A 0.8 m diameter tank is filled with water to a depth of 2.2 m and is open to the atmosphere at the top. The water drains through a 1.0 cm diameter pipe at the bottom; that pipe then joins a 1.5 cm diameter pipe open to the atmosphere, as shown in Fig. 18-53.

|0.8 m | ||
| | ||<------vacuum tube for b
| | ||
| | ||
| | || ---------
| ============---------
Tank^ ^pipe1 ^pipe2
(1cm) (1.5cm)

(not to scale)

(a) Find the flow speed in the narrow section.

(b) What is the water height in the sealed vertical tube shown?

Hmm didn't keep the spaces darn ;\, basically the tank was on the left, 1 cm pipe stretches for a bit out of the bottom right of the tank, midway through that ascending is a similar diameter vacuum tube for part b, and then to the right of the 1 cm pipe, it basically turns into a 1.5 cm pipe as described in the problem.

To solve this problem, we can make use of Bernoulli's equation, which states that the sum of the pressure, kinetic energy per unit volume, and potential energy per unit volume is constant along a streamline in a fluid flow. Let's break down the steps to find the answers to both parts of the question:

(a) Finding the flow speed in the narrow section:

1. We can use Bernoulli's equation between two points: the surface of the water in the tank and the narrow section of the pipe where the diameter is 1.0 cm.

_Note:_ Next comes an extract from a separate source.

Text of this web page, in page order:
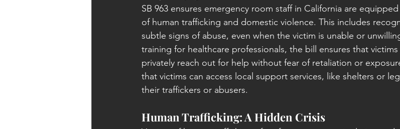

Let's call these points 1 and 2, respectively.

2. At the surface of the water (point 1), the pressure is atmospheric pressure, and the speed and height are zero since the water is at rest.

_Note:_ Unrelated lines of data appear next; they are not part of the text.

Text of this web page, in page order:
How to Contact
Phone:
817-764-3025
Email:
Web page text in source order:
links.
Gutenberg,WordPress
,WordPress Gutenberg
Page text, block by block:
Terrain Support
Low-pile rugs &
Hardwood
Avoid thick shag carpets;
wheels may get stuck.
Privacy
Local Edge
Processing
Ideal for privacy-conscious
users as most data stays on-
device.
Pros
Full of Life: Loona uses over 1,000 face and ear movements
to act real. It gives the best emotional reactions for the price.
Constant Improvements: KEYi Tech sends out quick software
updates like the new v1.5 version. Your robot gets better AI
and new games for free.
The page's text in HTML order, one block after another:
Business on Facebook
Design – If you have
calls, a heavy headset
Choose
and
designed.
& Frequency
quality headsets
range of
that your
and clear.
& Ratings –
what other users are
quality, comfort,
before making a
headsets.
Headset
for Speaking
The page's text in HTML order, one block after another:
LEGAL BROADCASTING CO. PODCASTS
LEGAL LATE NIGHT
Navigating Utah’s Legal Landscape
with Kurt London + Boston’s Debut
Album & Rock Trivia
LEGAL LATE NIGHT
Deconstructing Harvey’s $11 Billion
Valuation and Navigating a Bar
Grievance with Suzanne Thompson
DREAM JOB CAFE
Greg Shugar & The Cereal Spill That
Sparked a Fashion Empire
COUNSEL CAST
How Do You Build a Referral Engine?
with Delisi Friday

3. At the narrow section of the pipe (point 2), the pressure is still atmospheric pressure, but the speed and height are unknown.

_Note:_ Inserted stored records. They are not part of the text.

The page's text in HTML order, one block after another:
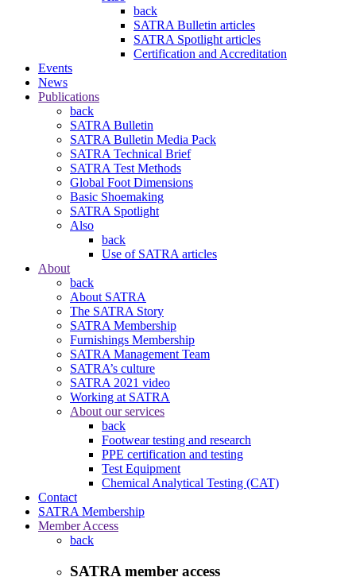
back
SATRA Bulletin articles
SATRA Spotlight articles
Certification and Accreditation
Events
News
Publications
back
SATRA Bulletin
SATRA Bulletin Media Pack
SATRA Technical Brief
SATRA Test Methods
Global Foot Dimensions
Basic Shoemaking
SATRA Spotlight
Also
back
Use of SATRA articles
About
back
About SATRA
The SATRA Story
SATRA Membership
Furnishings Membership
SATRA Management Team
SATRA’s culture
SATRA 2021 video
Working at SATRA
About our services
back
Footwear testing and research
PPE certification and testing
Test Equipment
Chemical Analytical Testing (CAT)
Contact
SATRA Membership
Member Access
back
SATRA member access

4. Bernoulli's equation can be written as follows:

P1 + 1/2ρv1^2 + ρgh1 = P2 + 1/2ρv2^2 + ρgh2

where P is the pressure, ρ is the density of water, v is the speed of water, g is the acceleration due to gravity, and h is the height of the water.

5. Since the height and atmospheric pressure are the same at both points, we can simplify the equation to:

1/2ρv1^2 = 1/2ρv2^2

6. Rearranging the equation, we get:

v2 = v1 * √(D1^2 / D2^2)

where v1 is the speed of the water at the surface and D1 and D2 are the diameters of the respective sections.

7. The diameter of the narrow section is 1.0 cm, which corresponds to a radius of 0.5 cm or 0.005 m. The diameter of the tank is 0.8 m.

v2 = v1 * √(0.005^2 / 0.8^2)

Calculate this expression to find the flow speed in the narrow section.

(b) Finding the water height in the sealed vertical tube:

1. At the bottom of the narrow section, the pressure is atmospheric pressure, and the speed is the value we obtained in part (a).

2. At the top of the sealed vertical tube, the speed is zero since the water is not flowing.

3. Using Bernoulli's equation again between these two points:

P2 + 1/2ρv2^2 + ρgh2 = P3 + 1/2ρv3^2 + ρgh3

where P3 is also atmospheric pressure, and v3 and h3 are unknown.

4. As before, since the pressure and speed are the same at points 2 and 3, we can simplify the equation to:

h2 + 1/2(v2^2 / g) = h3

5. Rearranging the equation, we get:

h3 = h2 + 0.5(v2^2 / g)

where h2 is the height of the water at the bottom of the narrow section and g is the acceleration due to gravity.

6. The height h2 can be calculated by subtracting the depth of the water in the tank from the total height.

h2 = total height - depth of water

7. Substitute the values of h2, v2, and g into the equation to find the water height in the sealed vertical tube.

By following these steps, you should be able to find the answers to both parts (a) and (b) of the question.